TASK ITEM
In the copy you make, include no pictures, and transcribe every record exactly.

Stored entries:
--- START ---

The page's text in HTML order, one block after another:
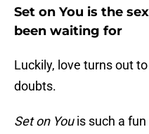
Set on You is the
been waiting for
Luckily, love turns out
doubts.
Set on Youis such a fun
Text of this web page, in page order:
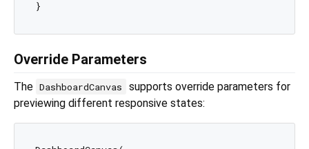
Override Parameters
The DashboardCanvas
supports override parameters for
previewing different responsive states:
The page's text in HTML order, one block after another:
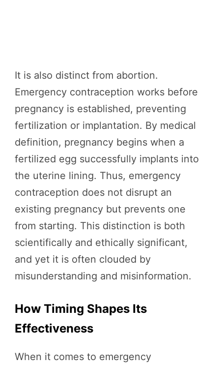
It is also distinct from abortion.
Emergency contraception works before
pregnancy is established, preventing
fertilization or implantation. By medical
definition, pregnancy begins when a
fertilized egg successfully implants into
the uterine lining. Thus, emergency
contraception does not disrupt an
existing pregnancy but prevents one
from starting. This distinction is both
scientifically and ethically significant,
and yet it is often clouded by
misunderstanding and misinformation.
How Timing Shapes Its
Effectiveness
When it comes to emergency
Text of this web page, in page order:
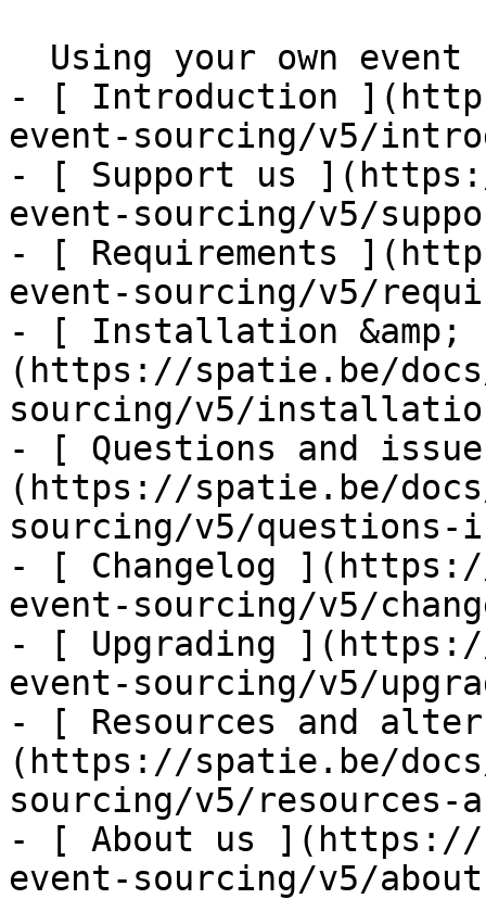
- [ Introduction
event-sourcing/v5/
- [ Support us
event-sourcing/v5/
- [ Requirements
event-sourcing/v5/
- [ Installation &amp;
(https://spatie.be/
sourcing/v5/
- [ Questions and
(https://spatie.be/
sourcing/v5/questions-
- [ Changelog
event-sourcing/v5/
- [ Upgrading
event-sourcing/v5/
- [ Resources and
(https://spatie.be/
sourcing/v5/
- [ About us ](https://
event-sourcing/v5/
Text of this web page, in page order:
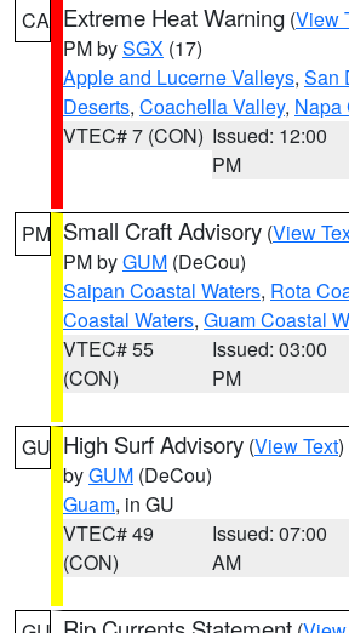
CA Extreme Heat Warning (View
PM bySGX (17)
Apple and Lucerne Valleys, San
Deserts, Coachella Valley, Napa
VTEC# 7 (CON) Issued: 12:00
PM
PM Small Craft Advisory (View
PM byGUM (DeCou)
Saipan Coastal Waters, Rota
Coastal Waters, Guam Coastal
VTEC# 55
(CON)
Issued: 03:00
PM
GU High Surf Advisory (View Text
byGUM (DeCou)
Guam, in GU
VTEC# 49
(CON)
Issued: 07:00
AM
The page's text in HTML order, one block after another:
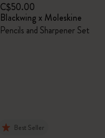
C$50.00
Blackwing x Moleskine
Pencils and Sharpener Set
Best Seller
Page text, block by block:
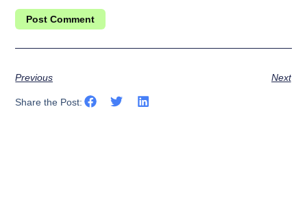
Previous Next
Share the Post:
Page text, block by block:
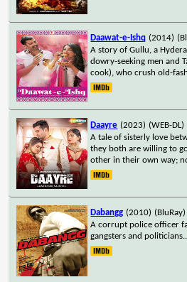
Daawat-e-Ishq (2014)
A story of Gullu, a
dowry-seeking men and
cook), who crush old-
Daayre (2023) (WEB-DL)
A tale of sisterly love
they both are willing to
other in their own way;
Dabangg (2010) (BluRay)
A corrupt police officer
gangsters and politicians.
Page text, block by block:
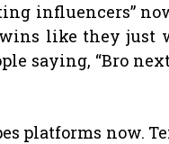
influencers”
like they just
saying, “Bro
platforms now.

--- END ---

ANSWER TO THE EXERCISE
The page's text in HTML order, one block after another:
Set on You is the
been waiting for
Luckily, love turns out
doubts.
Set on Youis such a fun
Text of this web page, in page order:
Override Parameters
The DashboardCanvas
supports override parameters for
previewing different responsive states:
The page's text in HTML order, one block after another:
It is also distinct from abortion.
Emergency contraception works before
pregnancy is established, preventing
fertilization or implantation. By medical
definition, pregnancy begins when a
fertilized egg successfully implants into
the uterine lining. Thus, emergency
contraception does not disrupt an
existing pregnancy but prevents one
from starting. This distinction is both
scientifically and ethically significant,
and yet it is often clouded by
misunderstanding and misinformation.
How Timing Shapes Its
Effectiveness
When it comes to emergency
Text of this web page, in page order:
- [ Introduction
event-sourcing/v5/
- [ Support us
event-sourcing/v5/
- [ Requirements
event-sourcing/v5/
- [ Installation &amp;
(https://spatie.be/
sourcing/v5/
- [ Questions and
(https://spatie.be/
sourcing/v5/questions-
- [ Changelog
event-sourcing/v5/
- [ Upgrading
event-sourcing/v5/
- [ Resources and
(https://spatie.be/
sourcing/v5/
- [ About us ](https://
event-sourcing/v5/
Text of this web page, in page order:
CA Extreme Heat Warning (View
PM bySGX (17)
Apple and Lucerne Valleys, San
Deserts, Coachella Valley, Napa
VTEC# 7 (CON) Issued: 12:00
PM
PM Small Craft Advisory (View
PM byGUM (DeCou)
Saipan Coastal Waters, Rota
Coastal Waters, Guam Coastal
VTEC# 55
(CON)
Issued: 03:00
PM
GU High Surf Advisory (View Text
byGUM (DeCou)
Guam, in GU
VTEC# 49
(CON)
Issued: 07:00
AM
The page's text in HTML order, one block after another:
C$50.00
Blackwing x Moleskine
Pencils and Sharpener Set
Best Seller
Page text, block by block:
Previous Next
Share the Post:
Page text, block by block:
Daawat-e-Ishq (2014)
A story of Gullu, a
dowry-seeking men and
cook), who crush old-
Daayre (2023) (WEB-DL)
A tale of sisterly love
they both are willing to
other in their own way;
Dabangg (2010) (BluRay)
A corrupt police officer
gangsters and politicians.
Page text, block by block:
influencers”
like they just
saying, “Bro
platforms now.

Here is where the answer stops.